Deconstructing Moya

A Farscape Re-watch Project

Episode [2.20] – “Liars, Guns and Money Part II: With Friends Like These”

Today, on Farscape

“So finally the rift between us is not so great. You do what you gotta do. You win.”
“As if there was ever any doubt.”

In which the crew deals with the consequences of drawing Scorpius’ attention towards Ka Jothee, and formulates a plan to break into the Shadow Depository. Again.


I have to say first and foremost that this episode is setting up the next. Scorpius manages to buy all ten thousand slaves to get D’Argo’s son Jothee, and then dangles him out as bait to bring Crichton in.

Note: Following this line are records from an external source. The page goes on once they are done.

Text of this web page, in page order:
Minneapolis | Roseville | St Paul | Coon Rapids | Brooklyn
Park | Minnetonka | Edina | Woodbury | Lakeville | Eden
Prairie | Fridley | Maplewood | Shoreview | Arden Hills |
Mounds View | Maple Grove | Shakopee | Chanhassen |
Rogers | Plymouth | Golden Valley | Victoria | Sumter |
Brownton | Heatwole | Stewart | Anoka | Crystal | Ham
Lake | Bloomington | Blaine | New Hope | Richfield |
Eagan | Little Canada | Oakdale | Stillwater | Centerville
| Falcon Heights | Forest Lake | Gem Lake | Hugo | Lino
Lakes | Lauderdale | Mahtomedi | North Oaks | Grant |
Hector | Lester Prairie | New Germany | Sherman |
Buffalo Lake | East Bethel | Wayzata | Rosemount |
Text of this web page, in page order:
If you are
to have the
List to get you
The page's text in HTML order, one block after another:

Rather than surrender, Crichton assembles a Dream Team of previously encountered denizens of the Uncharted Territories to break back into the Shadow Depository and rescue him. Naturally, there are complications.

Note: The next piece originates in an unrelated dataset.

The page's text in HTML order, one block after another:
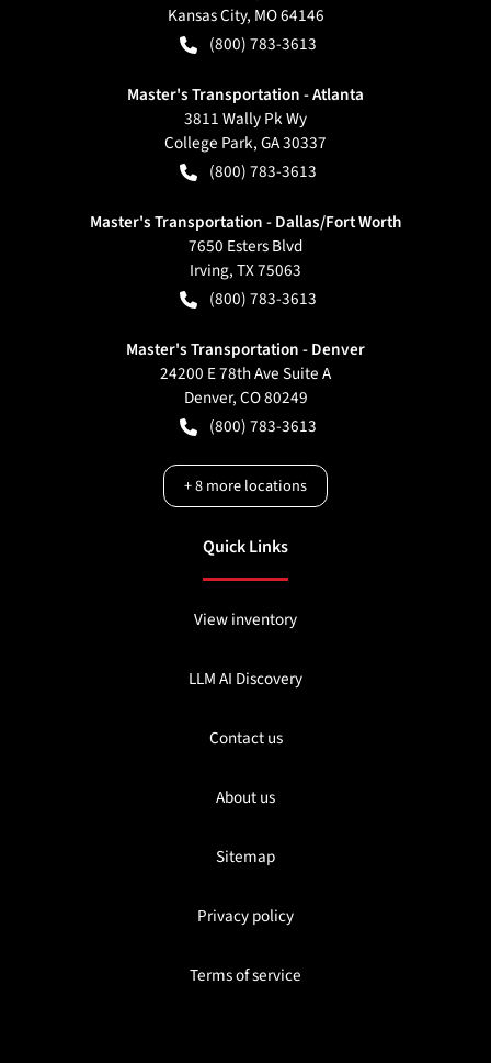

D’Argo’s pursuit of Jothee is completely corrupting his perception of events. Stark’s plan to break into the Shadow Depository was entirely dependent on D’Argo failing to break in, yet he continues to blame Crichton for letting him go in alone. When Scorpius offers to trade Jothee for Crichton, he very nearly accepts. Heck, he’s even got a head!Jothee berating him for his failure now.

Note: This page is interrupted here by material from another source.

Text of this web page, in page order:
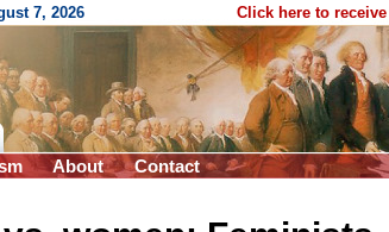
7, 2026 Click here to
About Contact

The crew disperses under a Crichton plan to recruit various mercenaries from around the Uncharted Territories: The Tabloids (Tavleks) for their close combat capability, the Bloodtrackers to find Jothee, the Sheyangs for their super-fire-breath, and the Zenetan pirates to secure an escape. It’s a good plan. But the one remaining Tavlek has given up violence, the Bloodtracker is pregnant, the only available Sheyang is old and losing his fire, and the pirates have found a new leader in Durka. Yeah. This is a great plan. Unfortunately, time is against them and they’ll have to work with what they can get.

Right off the bat, Crichton announces several things. He knows that Scorpius is bringing Jothee to the Depository. He knows, rock solid knowledge, that Scorpius won’t harm Jothee. He knows this because Harvey knows this. Crichton has managed to pull some of Scorpius’ knowledge from the neural chip in his head. Maybe not much, just enough to set himself up with this ridiculous plan, but he’s got something. The neural clone, possibly bluffing, states that this may be intentional. This leads to a cool scene with Crichton piloting the Farscape Module with Harvey in the jump seat.

Scorpius takes Ka Jothee from among the ten thousand in the sale package. The remaining nine thousand nine hundred ninety-nine he gives to Natira, as he has no use for them. And she, against the recommendation of her advisor, against all capitalist sense, kills them all. Stark reacts appropriately.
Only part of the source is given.